The latest report from the UK government suggests that businesses are being hit with cyber attacks more frequently, which given the cost of living rise, is no surprise. Poverty is always the mother of inventive hacking. The report is further evidence that companies need the right insurance in place, to help mitigate losses due to denial of service, supply chain disruption, reputational damage and the costs of fixing/updating IT systems after an attack.
Businesses and charities are being urged to strengthen their cyber security practices now as new figures show the frequency of cyber attacks is increasing. Almost one in three businesses (31 per cent) and a quarter (26 per cent) of charities suffering attacks said they now experience breaches or attacks at least once a week.
Although the Cyber Security Breaches Survey 2022 report from the Department for Digital, Culture, Media and Sport (DCMS) revealed the frequency of cyber attacks is rising, the number of businesses which experienced an attack or breach remained the same as 2021 levels. Almost a third of charities (30 per cent) and two in five businesses (39 per cent) reported cyber security breaches or attacks in the last 12 months.
The National Cyber Security Centre (NCSC) has issued a note declaring it is not aware of any current specific cyber threats to UK organisations in relation to events around Ukraine, but is encouraging organisations to follow simple steps in its guidance to reduce the risk of falling victim to an attack.
Small businesses should adopt the Cyber Essentials scheme to protect against the most common cyber threats such as phishing attacks and use the Small Business Guide to improve cyber security practices.
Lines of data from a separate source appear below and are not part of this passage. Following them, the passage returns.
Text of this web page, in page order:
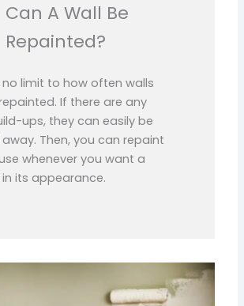
Can A Wall Be
Repainted?
no limit to how often walls
If there are any
ups, they can easily be
Then, you can repaint
whenever you want a
its appearance.
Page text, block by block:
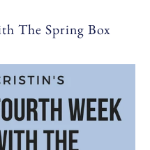
The Spring Box

Larger organisations should use the Board Toolkit to get company executives to act on cyber resilience and charities should follow the Small Charity Guide to boost cyber security operations.
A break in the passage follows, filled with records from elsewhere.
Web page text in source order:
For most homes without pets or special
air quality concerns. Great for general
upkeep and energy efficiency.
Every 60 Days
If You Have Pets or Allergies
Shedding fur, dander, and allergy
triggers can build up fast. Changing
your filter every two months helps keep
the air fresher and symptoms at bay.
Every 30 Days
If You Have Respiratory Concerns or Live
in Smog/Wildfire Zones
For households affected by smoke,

Cyber Minister Julia Lopez said:
It is vital that every organisation take cyber security seriously as more and more business is done online and we live in a time of increasing cyber risk.
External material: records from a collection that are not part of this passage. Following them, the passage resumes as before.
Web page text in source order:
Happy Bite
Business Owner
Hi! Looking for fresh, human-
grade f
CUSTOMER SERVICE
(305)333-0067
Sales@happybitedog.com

No matter how big or small your organisation is, you need to take steps to improve digital resilience now and follow the free government advice to help keep us all safe online.
Following a wave of high profile attacks over the past year including on Kaseya, Colonial Pipeline and Microsoft Exchange, there has been increased attention on the cyber security of supply chains and digital services.
Four out of five senior managers (82 per cent) in UK businesses now see cyber security as a ‘very high’ or ‘fairly high’ priority, up from 77 per cent in 2021. This is a significant increase and the highest figure seen in any year of the cyber security breaches survey.
The report also found four in ten businesses (40 per cent) and almost a third of charities (32 per cent) were using at least one managed service provider but only 13 per cent of businesses reviewed the risks posed by immediate suppliers.
The government is aiming to strengthen critical businesses’ cyber resilience by updating the Network and Information Systems (NIS) Regulations which set out cyber security rules for essential services such as water, energy, transport, healthcare and digital infrastructure.
This will make sure the legislation remains effective and keeps pace with technology. It includes proposals to expand the NIS Regulations to include managed service providers which essential and digital services depend on to operate, to minimise the risk of attacks.
The government is committed to protecting the UK from cyber threats, which is at the centre of its £2.6 billion National Cyber Strategy, by investing in cyber skills, expanding the country’s offensive and defensive cyber capabilities, and prioritising cyber security in the workplace, boardrooms and digital supply chains.